> _ENTRIES SHOWN_:

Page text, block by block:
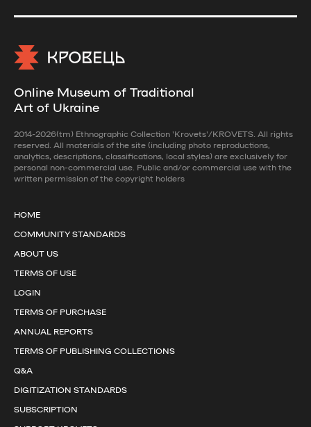
Online Museum of Traditional
Art of Ukraine
2014-2026(tm) Ethnographic Collection 'Krovets'/KROVETS. All rights
reserved. All materials of the site (including photo reproductions,
analytics, descriptions, classifications, local styles) are exclusively for
personal non-commercial use. Public and/or commercial use with the
written permission of the copyright holders
HOME
COMMUNITY STANDARDS
ABOUT US
TERMS OF USE
LOGIN
TERMS OF PURCHASE
ANNUAL REPORTS
TERMS OF PUBLISHING COLLECTIONS
Q&A
DIGITIZATION STANDARDS
SUBSCRIPTION
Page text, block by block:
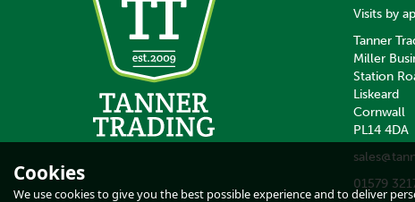
Waldhausen
SAVE
Waldhausen Black
Grooming Box
Visits by
Tanner
Miller
Station
Liskeard
Cornwall
PL14 4DA
01579
Cookies
We use cookies to give you the best possible experience and to deliver
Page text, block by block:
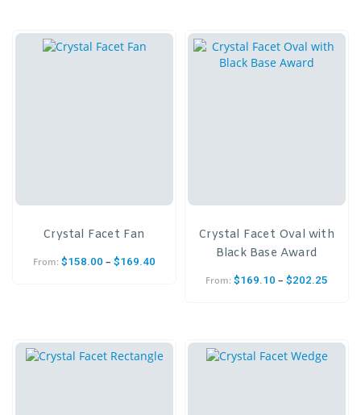
Crystal Facet Fan
From: $158.00 – $169.40
Crystal Facet Oval with
Black Base Award
From: $169.10 – $202.25
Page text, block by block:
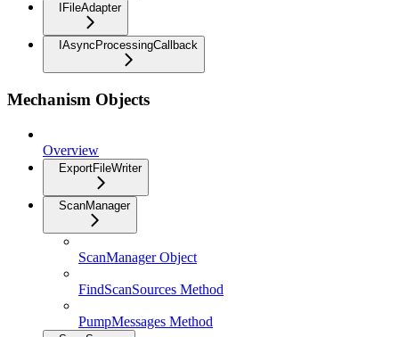
IFileAdapter
IAsyncProcessingCallback
Mechanism Objects
Overview
ExportFileWriter
ScanManager
ScanManager Object
FindScanSources Method
PumpMessages Method
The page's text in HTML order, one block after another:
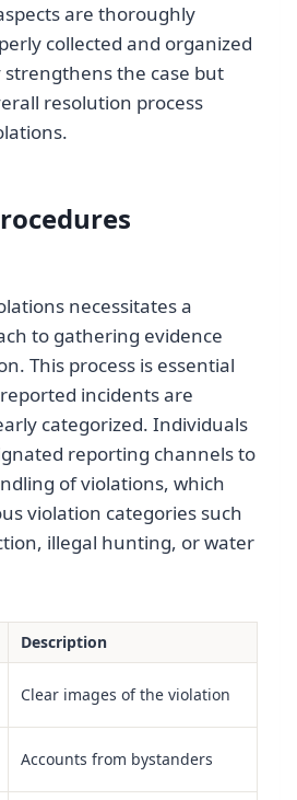
are thoroughly
collected and organized
the case but
resolution process
necessitates a
to gathering evidence
This process is essential
incidents are
categorized. Individuals
reporting channels to
of violations, which
violation categories such
illegal hunting, or water
Description
Clear images of the violation
Accounts from bystanders
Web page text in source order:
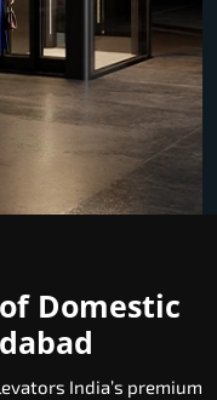
Domestic
India’s premium
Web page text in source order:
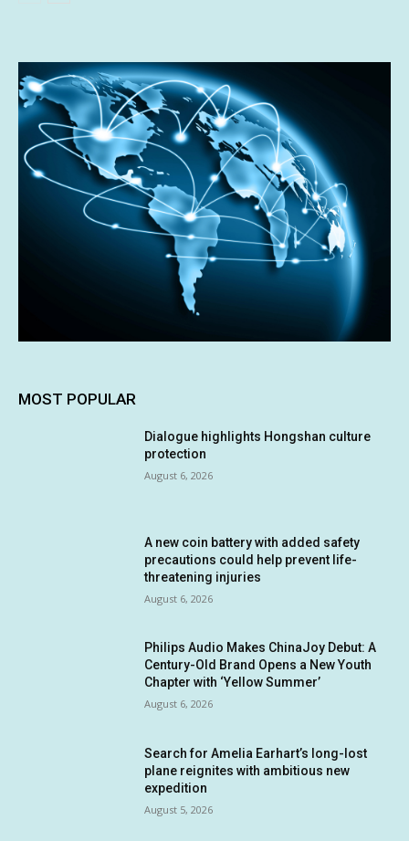
MOST POPULAR
Dialogue highlights Hongshan culture
protection
August 6, 2026
A new coin battery with added safety
precautions could help prevent life-
threatening injuries
August 6, 2026
Philips Audio Makes ChinaJoy Debut: A
Century-Old Brand Opens a New Youth
Chapter with ‘Yellow Summer’
August 6, 2026
Search for Amelia Earhart’s long-lost
plane reignites with ambitious new
expedition
August 5, 2026
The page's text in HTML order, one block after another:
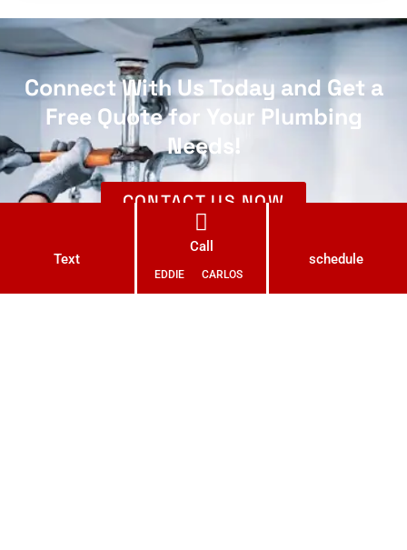
Connect With Us Today and Get a
Free Quote for Your Plumbing
Needs!
CONTACT US NOW
Text
Call
EDDIE CARLOS
schedule
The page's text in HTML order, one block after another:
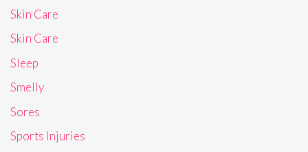
Skin Care
Skin Care
Sleep
Smelly
Sores
Sports Injuries
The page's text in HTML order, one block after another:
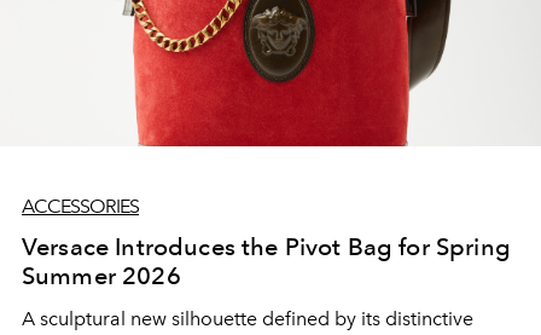
ACCESSORIES
Versace Introduces the Pivot Bag for Spring
Summer 2026
A sculptural new silhouette defined by its distinctive
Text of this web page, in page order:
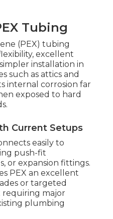
Tubing
(PEX) tubing
excellent
installation in
such as attics and
internal corrosion far
exposed to hard
Current Setups
easily to
push-fit
or expansion fittings.
PEX an excellent
or targeted
major
plumbing
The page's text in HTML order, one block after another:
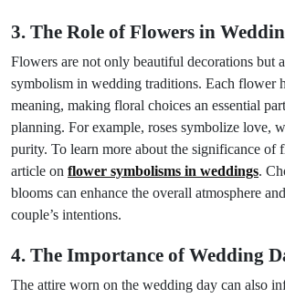
3. The Role of Flowers in
Flowers are not only beautiful decorations but
symbolism in wedding traditions. Each flower
meaning, making floral choices an essential
planning. For example, roses symbolize love,
purity. To learn more about the significance of
article on flower symbolisms in weddings.
blooms can enhance the overall atmosphere
couple’s intentions.
4. The Importance of Wedding
The attire worn on the wedding day can also
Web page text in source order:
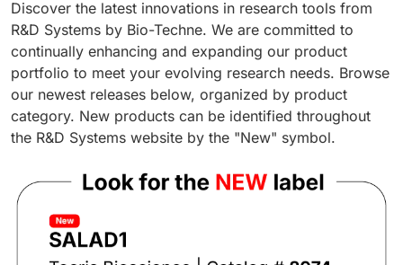
Discover the latest innovations in research tools from
R&D Systems by Bio-Techne. We are committed to
continually enhancing and expanding our product
portfolio to meet your evolving research needs. Browse
our newest releases below, organized by product
category. New products can be identified throughout
the R&D Systems website by the "New" symbol.
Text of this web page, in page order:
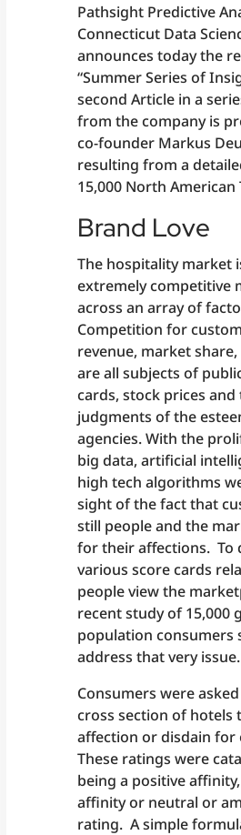
Pathsight Predictive
Connecticut Data
announces today the
“Summer Series of
second Article in a
from the company is
co-founder Markus
resulting from a
15,000 North American
Brand Love
The hospitality market
extremely competitive
across an array of
Competition for
revenue, market
are all subjects of
cards, stock prices and
judgments of the
agencies. With the
big data, artificial
high tech algorithms
sight of the fact that
still people and the
for their affections. To
various score cards
people view the
recent study of 15,000
population consumers
address that very issue.
Consumers were
cross section of hotels
affection or disdain for
These ratings were
being a positive
affinity or neutral or
rating. A simple

> _YOUR GOAL_: Pictures stay out, but everything else in the records must be output exactly.

> _WRITTEN RESPONSE_:
Page text, block by block:
Online Museum of Traditional
Art of Ukraine
2014-2026(tm) Ethnographic Collection 'Krovets'/KROVETS. All rights
reserved. All materials of the site (including photo reproductions,
analytics, descriptions, classifications, local styles) are exclusively for
personal non-commercial use. Public and/or commercial use with the
written permission of the copyright holders
HOME
COMMUNITY STANDARDS
ABOUT US
TERMS OF USE
LOGIN
TERMS OF PURCHASE
ANNUAL REPORTS
TERMS OF PUBLISHING COLLECTIONS
Q&A
DIGITIZATION STANDARDS
SUBSCRIPTION
Page text, block by block:
Waldhausen
SAVE
Waldhausen Black
Grooming Box
Visits by
Tanner
Miller
Station
Liskeard
Cornwall
PL14 4DA
01579
Cookies
We use cookies to give you the best possible experience and to deliver
Page text, block by block:
Crystal Facet Fan
From: $158.00 – $169.40
Crystal Facet Oval with
Black Base Award
From: $169.10 – $202.25
Page text, block by block:
IFileAdapter
IAsyncProcessingCallback
Mechanism Objects
Overview
ExportFileWriter
ScanManager
ScanManager Object
FindScanSources Method
PumpMessages Method
The page's text in HTML order, one block after another:
are thoroughly
collected and organized
the case but
resolution process
necessitates a
to gathering evidence
This process is essential
incidents are
categorized. Individuals
reporting channels to
of violations, which
violation categories such
illegal hunting, or water
Description
Clear images of the violation
Accounts from bystanders
Web page text in source order:
Domestic
India’s premium
Web page text in source order:
MOST POPULAR
Dialogue highlights Hongshan culture
protection
August 6, 2026
A new coin battery with added safety
precautions could help prevent life-
threatening injuries
August 6, 2026
Philips Audio Makes ChinaJoy Debut: A
Century-Old Brand Opens a New Youth
Chapter with ‘Yellow Summer’
August 6, 2026
Search for Amelia Earhart’s long-lost
plane reignites with ambitious new
expedition
August 5, 2026
The page's text in HTML order, one block after another:
Connect With Us Today and Get a
Free Quote for Your Plumbing
Needs!
CONTACT US NOW
Text
Call
EDDIE CARLOS
schedule
The page's text in HTML order, one block after another:
Skin Care
Skin Care
Sleep
Smelly
Sores
Sports Injuries
The page's text in HTML order, one block after another:
ACCESSORIES
Versace Introduces the Pivot Bag for Spring
Summer 2026
A sculptural new silhouette defined by its distinctive
Text of this web page, in page order:
Tubing
(PEX) tubing
excellent
installation in
such as attics and
internal corrosion far
exposed to hard
Current Setups
easily to
push-fit
or expansion fittings.
PEX an excellent
or targeted
major
plumbing
The page's text in HTML order, one block after another:
3. The Role of Flowers in
Flowers are not only beautiful decorations but
symbolism in wedding traditions. Each flower
meaning, making floral choices an essential
planning. For example, roses symbolize love,
purity. To learn more about the significance of
article on flower symbolisms in weddings.
blooms can enhance the overall atmosphere
couple’s intentions.
4. The Importance of Wedding
The attire worn on the wedding day can also
Web page text in source order:
Discover the latest innovations in research tools from
R&D Systems by Bio-Techne. We are committed to
continually enhancing and expanding our product
portfolio to meet your evolving research needs. Browse
our newest releases below, organized by product
category. New products can be identified throughout
the R&D Systems website by the "New" symbol.
Text of this web page, in page order:
Pathsight Predictive
Connecticut Data
announces today the
“Summer Series of
second Article in a
from the company is
co-founder Markus
resulting from a
15,000 North American
Brand Love
The hospitality market
extremely competitive
across an array of
Competition for
revenue, market
are all subjects of
cards, stock prices and
judgments of the
agencies. With the
big data, artificial
high tech algorithms
sight of the fact that
still people and the
for their affections. To
various score cards
people view the
recent study of 15,000
population consumers
address that very issue.
Consumers were
cross section of hotels
affection or disdain for
These ratings were
being a positive
affinity or neutral or
rating. A simple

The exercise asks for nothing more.